Tuesday, 8:45, I am knocking on the director’s door. After greetings and a reprimand for being late he says: “Jauhien, our future cooperation depends on a conversation with two people, who are waiting for you in the next office (the office of the chief engineer)”. I immediately understood who those people were, however, the first attempt to get employed in the specialty field created an illusion that the guys would simply warn me that a job at a state organization should not intersect with civic and journalistic activities… But the illusions disappeared as soon as I entered the room.

Two were there (let us called them by nicknames: Hurricane (dark-haired) and Breeze (he was chubbier). The guys jumped into sharing quite rich information about my life within the past year, contacts, travels, activities, deeds and even personal life. The conversation took long and was informal. It took about an hour with a smoke break (I refused from the tea they offered).

Using (like the Russians in Crimea) my desire to put the priority on a scrupulous official job and the uncertainty of the future at my 27, the Hurricane and the Breeze offered me to take a position at the new job, arrange my life and even get me a housing in a block of apartments, but at the same time keep doing civic activities (of non-radical nature).

In exchange the KGB-ists suggested that I stayed in contact with them, report on new youth movements (that may emerge in Brest), leak information (when I used the wording, the guys said I had not understood them correctly), about, for example, the arrival of Ukrainian friends to Belarus, and much else. The benefits they offered kept growing (life is getting better), and I started setting forth my vision of the situation and asking questions, and then the Hurricane said I had to sign a paper that I was voluntarily agreeing to become a secret agent of the Belarusian KGB!

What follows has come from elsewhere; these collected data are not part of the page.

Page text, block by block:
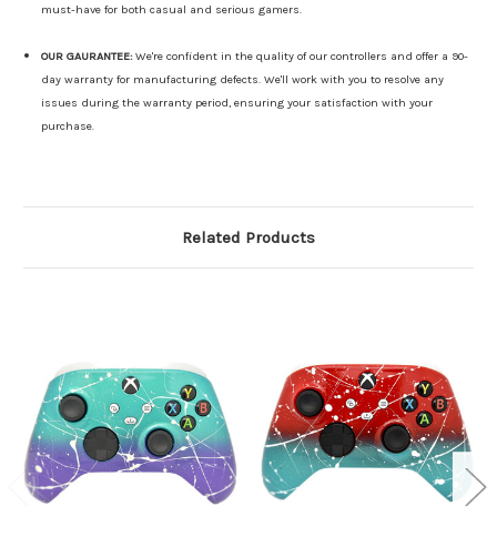
must-have for both casual and serious gamers.
OUR GAURANTEE:We're confident in the quality of our controllers and offer a 90-
day warranty for manufacturing defects. We'll work with you to resolve any
issues during the warranty period, ensuring your satisfaction with your
purchase.
Related Products
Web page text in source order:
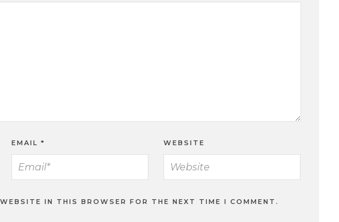
EMAIL * WEBSITE
IN THIS BROWSER FOR THE NEXT TIME I COMMENT.
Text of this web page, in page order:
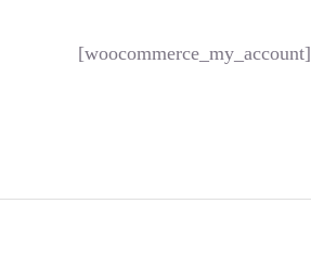
[woocommerce_my_account]
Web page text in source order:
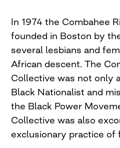
In 1974 the Combahee
founded in Boston by
several lesbians and
African descent. The
Collective was not only
Black Nationalist and
the Black Power
Collective was also
exclusionary practice of
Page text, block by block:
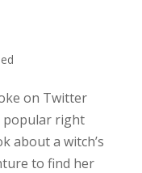
on Twitter
popular right
about a witch’s
to find her
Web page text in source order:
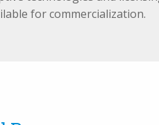
for commercialization.
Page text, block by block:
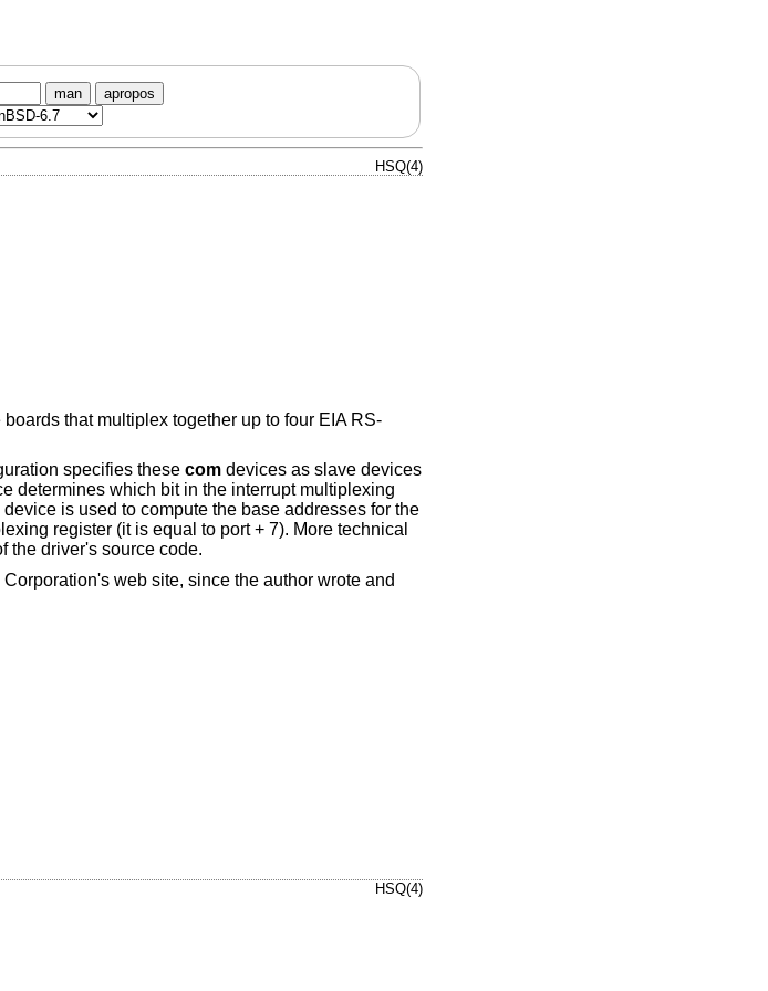
man apropos
HSQ(4)
that multiplex together up to four EIA RS-
specifies these comdevices as slave devices
determines which bit in the interrupt multiplexing
device is used to compute the base addresses for the
register (it is equal to port + 7). More technical
the driver's source code.
web site, since the author wrote and
HSQ(4)
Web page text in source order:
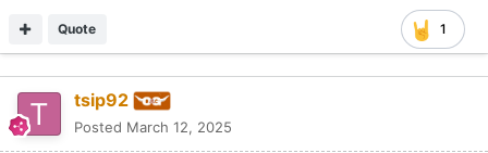
1
Quote
tsip92
Posted March 12, 2025

Naturally, I got up, took my papers from the table and said: “Sorry, guys, I cannot do that”. So I left…

Having taken a smoke, I returned to the director, whose office these two were just leaving. The head of the enterprise was directly told that I had refused to cooperate, so the final word was his. The director gave me a silent handshake, without saying “yes” or “now”, we said goodbye.

The Hurricane and Breeze were standing gloomily at the Bus park station waiting for public transport. I decided to approach them as a happily unemployed person, since I had time. The two started moving, and the Breeze said: “Maybe you will change your mind? This way tomorrow you will be sitting in your own office smoking a cigarette. Look, now we need you, but if you need us, it may be too late. You are 27, you should arrange your life”. Etc etc…

“Arrange my life by the means of a KGB approval for the director? By being a rat among the people, with whom you have been communicating in the recent years? No!” – I told myself.

Not having caught a bus in the end, the Hurricane and Breeze went to solve their own problems (as I got from the conversation).